Non sono, però, mancati gli sforzi intellettuali e politico-militari a favore dell’unificazione nazionale. Ancora prima che l’unificazione politica fosse compiuta è uno scrittore italiano di indubbia fama e ingiustamente inviso a molti liceali, Alessandro Manzoni, con il suo romanzo “I promessi sposi” a tentare una sorta di unificazione linguistica a livello letterario: lui, milanese e nipote di Cesare Beccaria (l’autore del trattato “Dei delitti e delle pene”), si reca a Firenze per “risciacquar i panni in Arno”. L’unificazione linguistica popolare avverrà solo più tardi e sarà facilitata dalle guerre di trincea che vedranno gli uni vicino agli altri soldati provenienti da diverse regioni italiani, il calabrese e il lombardo, il piemontese e il pugliese, il campano e il ligure, il siciliano e il toscano, e così via. Alla luce delle fatiche affrontate da molti e della vita sacrificata da tanti nostri antenati durante le tante guerre d’indipendenza nel tentativo di fare l’Italia, ci si può chiedere come sia possibile non celebrare un tale compleanno con riconoscenza e con rispetto. Paradossalmente così come il processo di unificazione ha visto il nord Italia in prima linea in tutti i sensi, anche il coro di coloro che non intendono celebrare la ricorrenza è in gran parte “nordico”, come se alcuni avessero dimenticato o ignorassero i tempi in cui le note e i versi del “Va pensiero” venivano intonati dai loro tris-nonni.
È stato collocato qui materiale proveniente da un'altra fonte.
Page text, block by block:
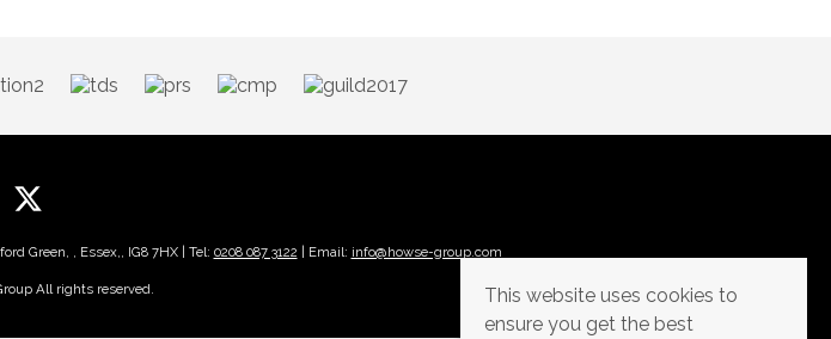
Green, , Essex,, IG8 7HX | Tel: 0208 087 3122 | Email: info@howse-group.com
All rights reserved.
This website uses cookies to
ensure you get the best
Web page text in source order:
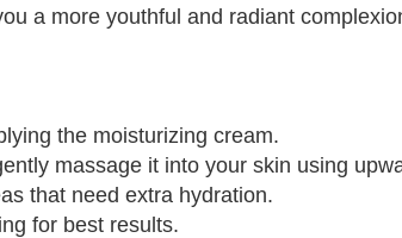
a more youthful and radiant
the moisturizing cream.
massage it into your skin using
that need extra hydration.
for best results.
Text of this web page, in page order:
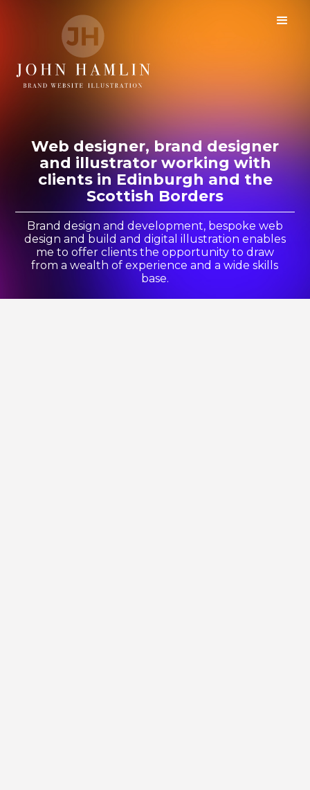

In tempi non sospetti, Massimo d’Azeglio disse “Abbiamo fatto l’Italia, ora dobbiamo fare gli italiani”; il tempo è trascorso, ma evidentemente la strada è ancora lunga e irta di ostacoli. Il federalismo non sembra certo essere la via maestra verso questo obiettivo, anche se viene spesso sbandierata come la panacea per tutti i mali nazionali. In realtà, nel corso degli ultimi anni, le parole, su questo tema, sono state spesso contraddette dai fatti: il vero federalismo, ossia quello di natura fiscale, è stato, in un certo senso, rinnegato dalla decisione di abolire l’Ici sulla prima casa senza distinzione di reddito alcuna. Scelta che ha esautorato l’autonomia fiscale degli enti locali e, con essa, la loro possibilità d’azione. Aspettiamo di vedere in pratica cosa produrrà il nuovo federalismo, quello “municipale”.

Più preoccupanti sono le dichiarazioni di chi vorrebbe, in Piemonte, privare gli studenti provenienti da fuori regione dell’accesso alle borse di studio. Da un punto di vista economico, si tratta di una visione miope: gli universitari fuori sede non solo contribuiscono a rendere la città culturalmente viva e “attrattiva”, ma portano nuove risorse, fruendo di case in affitto, cinema, teatri, bar, mercati rionali, negozi, mezzi pubblici etc. Ponendosi in un altra prospettiva, questa decisione, da una parte, danneggia i ragazzi che vivono in regioni con università meno quotate, limitando fortemente la loro libertà di scelta; dall’altra, implica la discriminazione fra individui della stessa nazionalità: mentre cadono le frontiere nazionali tra i paesi europei, vengono innalzate le frontiere tra regioni italiane.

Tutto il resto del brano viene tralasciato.